Светлый фон

Было в избе просторно и безопасно — от всех невзгод.

Лет, может быть, триста или четыреста тому назад сюда пришли новгородцы, пращуры моих предков, и тут осели, чтоб жить. И запахи этой родственной, родовой моей жизни дошли до меня...

Я сидел на широкой лавке, тесанной топором, глядел в окно, обращенное к заре, к церквам, к озерному плесу, и попивал из глиняной крынки молоко с пенкой.

Вначале хозяин сыскал в сенях, в резиновом сапоге, бутылку шампанского. После шампанского молоко пить негоже. Никто и не пил. Мне досталась целая крынка. И ничего. Молоко помирилось с шампанским. Тут подоспел чаек.

Хозяин показывал нам владенья: граверный станок в углу, лодочные моторы. Хозяйство его возникло из потребностей искусства: побольше увидеть, как следует поработать. Каждое утро он погружает очи — с крыльца избы — в окрестные веси, в лазурные воды Онего, насыщает зрение красотою кижских церквей и становится к граверному станку.

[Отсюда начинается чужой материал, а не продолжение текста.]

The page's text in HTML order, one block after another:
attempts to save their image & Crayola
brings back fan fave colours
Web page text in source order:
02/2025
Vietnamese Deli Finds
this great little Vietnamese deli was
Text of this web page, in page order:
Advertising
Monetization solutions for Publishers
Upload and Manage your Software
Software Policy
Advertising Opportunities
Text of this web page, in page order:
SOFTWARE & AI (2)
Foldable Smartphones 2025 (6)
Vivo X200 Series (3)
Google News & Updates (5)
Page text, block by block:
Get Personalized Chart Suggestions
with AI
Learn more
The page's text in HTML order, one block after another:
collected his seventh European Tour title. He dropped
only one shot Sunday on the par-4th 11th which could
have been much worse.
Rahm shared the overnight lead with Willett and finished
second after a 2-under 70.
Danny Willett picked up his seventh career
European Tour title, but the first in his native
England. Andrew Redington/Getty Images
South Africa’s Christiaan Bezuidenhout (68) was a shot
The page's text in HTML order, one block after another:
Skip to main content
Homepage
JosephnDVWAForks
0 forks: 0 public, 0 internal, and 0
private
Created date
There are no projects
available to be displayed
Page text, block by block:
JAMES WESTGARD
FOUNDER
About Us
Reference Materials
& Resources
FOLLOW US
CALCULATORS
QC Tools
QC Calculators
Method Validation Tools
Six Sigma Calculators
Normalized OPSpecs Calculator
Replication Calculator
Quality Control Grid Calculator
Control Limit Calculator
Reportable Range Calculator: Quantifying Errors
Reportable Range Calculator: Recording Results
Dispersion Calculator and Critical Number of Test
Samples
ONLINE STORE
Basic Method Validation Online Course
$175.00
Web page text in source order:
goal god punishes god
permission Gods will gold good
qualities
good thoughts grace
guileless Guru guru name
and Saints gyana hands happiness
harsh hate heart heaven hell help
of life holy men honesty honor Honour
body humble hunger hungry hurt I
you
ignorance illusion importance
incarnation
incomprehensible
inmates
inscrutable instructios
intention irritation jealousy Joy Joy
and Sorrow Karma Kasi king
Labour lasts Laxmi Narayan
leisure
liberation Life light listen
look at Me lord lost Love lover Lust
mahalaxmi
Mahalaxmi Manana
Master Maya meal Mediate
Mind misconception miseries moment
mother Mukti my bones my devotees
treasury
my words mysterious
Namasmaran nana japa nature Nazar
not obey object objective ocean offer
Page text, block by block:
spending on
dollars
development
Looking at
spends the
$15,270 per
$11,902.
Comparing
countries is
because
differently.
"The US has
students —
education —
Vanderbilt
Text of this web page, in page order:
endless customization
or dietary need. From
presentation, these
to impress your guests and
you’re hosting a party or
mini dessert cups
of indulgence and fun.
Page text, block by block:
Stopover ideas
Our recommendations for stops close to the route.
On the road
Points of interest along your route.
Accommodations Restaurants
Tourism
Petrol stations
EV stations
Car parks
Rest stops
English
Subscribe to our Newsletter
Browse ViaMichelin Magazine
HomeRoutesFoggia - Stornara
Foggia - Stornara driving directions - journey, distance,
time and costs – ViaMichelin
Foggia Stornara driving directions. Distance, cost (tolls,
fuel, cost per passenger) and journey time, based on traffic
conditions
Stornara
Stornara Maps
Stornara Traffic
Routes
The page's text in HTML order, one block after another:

Чтобы резать по дереву и линолеуму, тискать гравюры и офорты, нужно иметь не только талант, но еще и силенку. Есть и силенка, — нашего хозяина в свое время знали в Ленинграде как подающего надежды гимнаста.

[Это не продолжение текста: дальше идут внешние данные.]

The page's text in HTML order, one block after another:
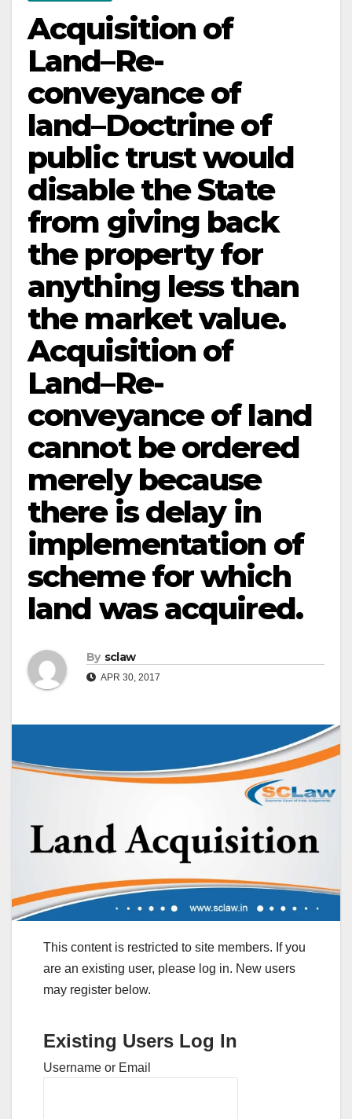
Acquisition of
Land–Re-
conveyance of
land–Doctrine of
public trust would
disable the State
from giving back
the property for
anything less than
the market value.
Acquisition of
Land–Re-
conveyance of land
cannot be ordered
merely because
there is delay in
implementation of
scheme for which
land was acquired.
By sclaw
APR 30, 2017
This content is restricted to site members. If you
are an existing user, please log in. New users
may register below.
Existing Users Log In
Username or Email
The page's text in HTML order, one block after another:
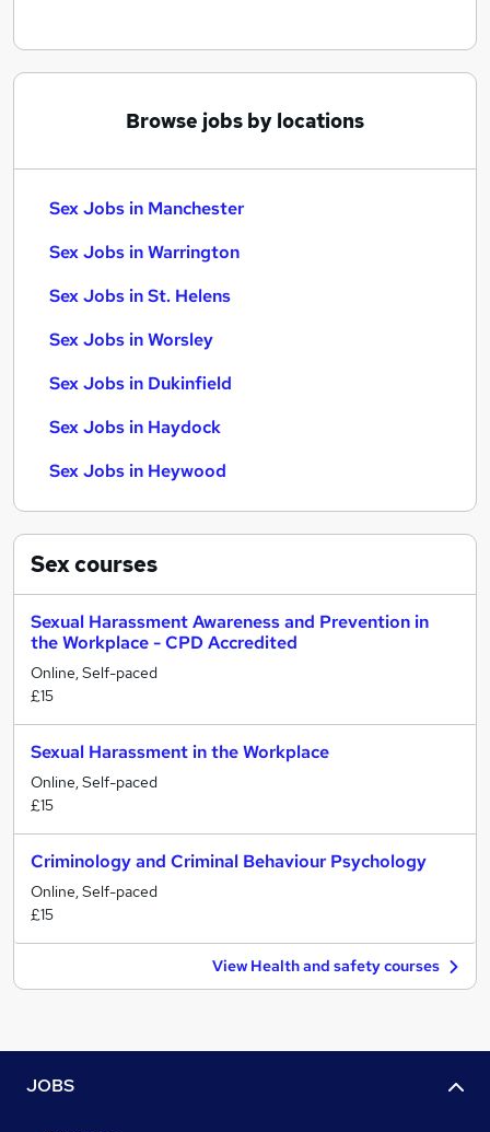
Browse jobs by locations
Sex Jobs in Manchester
Sex Jobs in Warrington
Sex Jobs in St. Helens
Sex Jobs in Worsley
Sex Jobs in Dukinfield
Sex Jobs in Haydock
Sex Jobs in Heywood
Sexcourses
Sexual Harassment Awareness and Prevention in
the Workplace - CPD Accredited
Online, Self-paced
£15
Sexual Harassment in the Workplace
Online, Self-paced
£15
Criminology and Criminal Behaviour Psychology
Online, Self-paced
£15
View Health and safety courses
JOBS
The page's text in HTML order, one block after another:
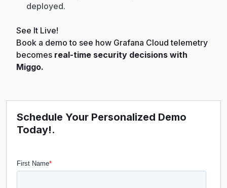
deployed.
See It Live!
Book a demo to see how Grafana Cloud telemetry
becomes real-time security decisions with
Miggo.
Schedule Your Personalized Demo
Today!.
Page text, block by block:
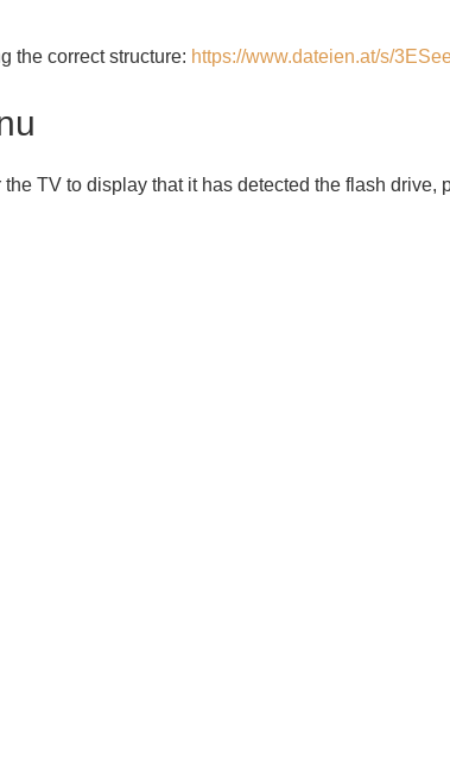
the correct structure: https://www.dateien.at/s/
TV to display that it has detected the flash drive,
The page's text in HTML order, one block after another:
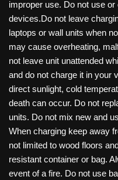
improper use. Do not use
devices.Do not leave
laptops or wall units when
may cause overheating,
not leave unit unattended
and do not charge it in your
direct sunlight, cold
death can occur. Do not
units. Do not mix new and
When charging keep away
not limited to wood floors
resistant container or bag.
event of a fire. Do not use
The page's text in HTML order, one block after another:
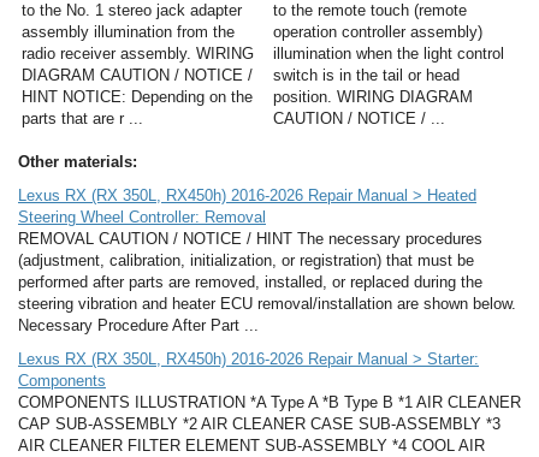
to the No. 1 stereo jack adapter
assembly illumination from the
radio receiver assembly. WIRING
DIAGRAM CAUTION / NOTICE /
HINT NOTICE: Depending on the
parts that are r ...
to the remote touch (remote
operation controller assembly)
illumination when the light control
switch is in the tail or head
position. WIRING DIAGRAM
CAUTION / NOTICE / ...
Other materials:
Lexus RX (RX 350L, RX450h) 2016-2026 Repair Manual > Heated
Steering Wheel Controller: Removal
REMOVAL CAUTION / NOTICE / HINT The necessary procedures
(adjustment, calibration, initialization, or registration) that must be
performed after parts are removed, installed, or replaced during the
steering vibration and heater ECU removal/installation are shown below.
Necessary Procedure After Part ...
Lexus RX (RX 350L, RX450h) 2016-2026 Repair Manual > Starter:
Components
COMPONENTS ILLUSTRATION *A Type A *B Type B *1 AIR CLEANER
CAP SUB-ASSEMBLY *2 AIR CLEANER CASE SUB-ASSEMBLY *3
AIR CLEANER FILTER ELEMENT SUB-ASSEMBLY *4 COOL AIR
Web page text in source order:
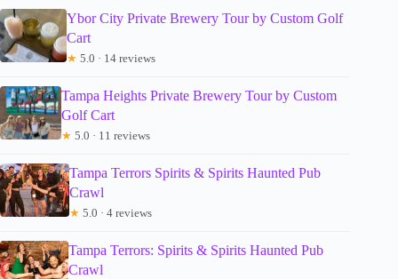
Ybor City Private Brewery Tour by Custom Golf
Cart
★ 5.0 · 14 reviews
Tampa Heights Private Brewery Tour by Custom
Golf Cart
★ 5.0 · 11 reviews
Tampa Terrors Spirits & Spirits Haunted Pub
Crawl
★ 5.0 · 4 reviews
Tampa Terrors: Spirits & Spirits Haunted Pub
Crawl
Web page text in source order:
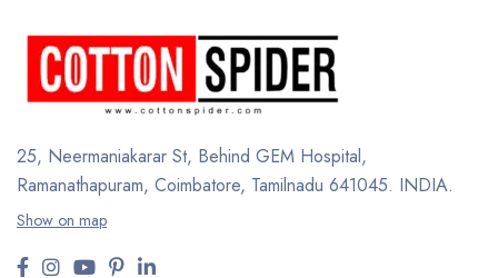
25, Neermaniakarar St, Behind GEM Hospital,
Ramanathapuram, Coimbatore, Tamilnadu 641045. INDIA.
Show on map
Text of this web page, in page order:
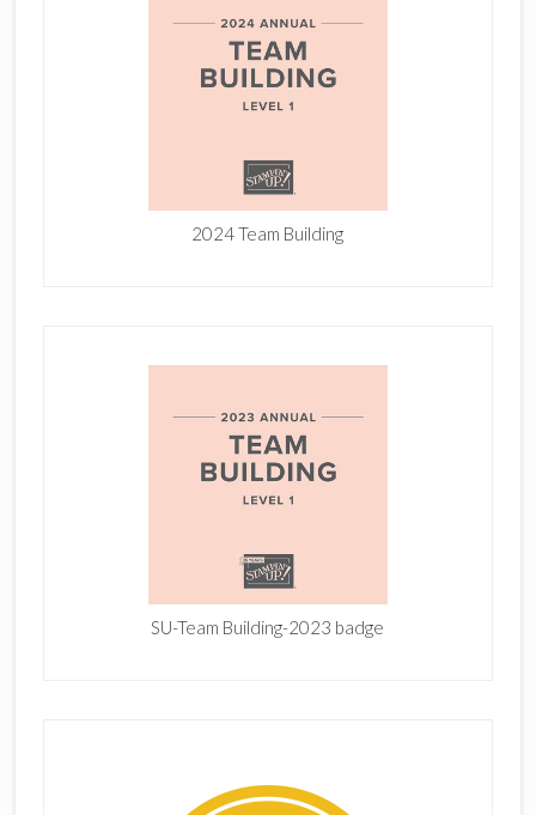
2024 Team Building
SU-Team Building-2023 badge
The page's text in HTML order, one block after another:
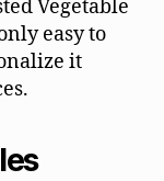
Vegetable
easy to
it
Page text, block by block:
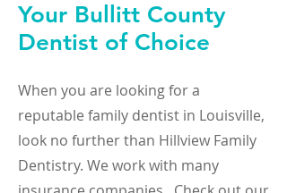
Your Bullitt County
Dentist of Choice
When you are looking for a
reputable family dentist in Louisville,
look no further than Hillview Family
Dentistry. We work with many

Мы постояли на крыльце, поубивали незлобивых, непроворных (может быть, отъевшихся на туристах) комаров, повосхищались, почмокали губами и поплыли в лодке на восходящее солнце; рядом с солнцем восстала из розовых вод наша красавица, наше чудо — Преображенская церковь.

Ее построил художник — одним топором. Он учился художеству у Онего — ваянию, живописи, музыке, зодчеству. Онего — Главный Художник. Мастер. Можно и нынче пойти к нему в подмастерья.

Наш хозяин, художник, кижский житель, в академиях не бывал. Что он умеет, тому научился вот здесь, в Заонежье, в Кижах.

Что он умеет? Да вот, зайдите в Петрозаводске в книжный магазин, купите один из альбомов кижских, онежских гравюр. Художника зовут Алексей Авдышев.

В том же магазине возьмите сборник стихов Алексея Авдышева. Он художник и поэт. Настолько поэт, чтобы быть не просто художником, каких тысячи, а единственным представителем Кижского архипелага в мире искусств.

 

Серебристые тона

Серебристые тона

 

Профессор сел на стул и вытянул ноги. Движение это не составило для него какого-нибудь труда, ноги сами собой распрямились, уперлись пятками в пол. Они были сухи, как рейки. Позвоночник профессора в верхней части чуть изогнулся. Плечи выступили вперед, грудь запала. Живота у профессора не было. Череп был гол.

Фигура профессора наводила на мысль об экономии материала, обычно расходуемого на телесную оболочку. Материала отпущено было в обрез. Или же профессор — трудами жизни — отсек в телесной своей оболочке все лишнее, как ваятель в куске породы; осталось главное — образ. Можно было также отнести бесплотность, сухость профессора за счет рода его деятельности: содержание ищет гармонии с формой.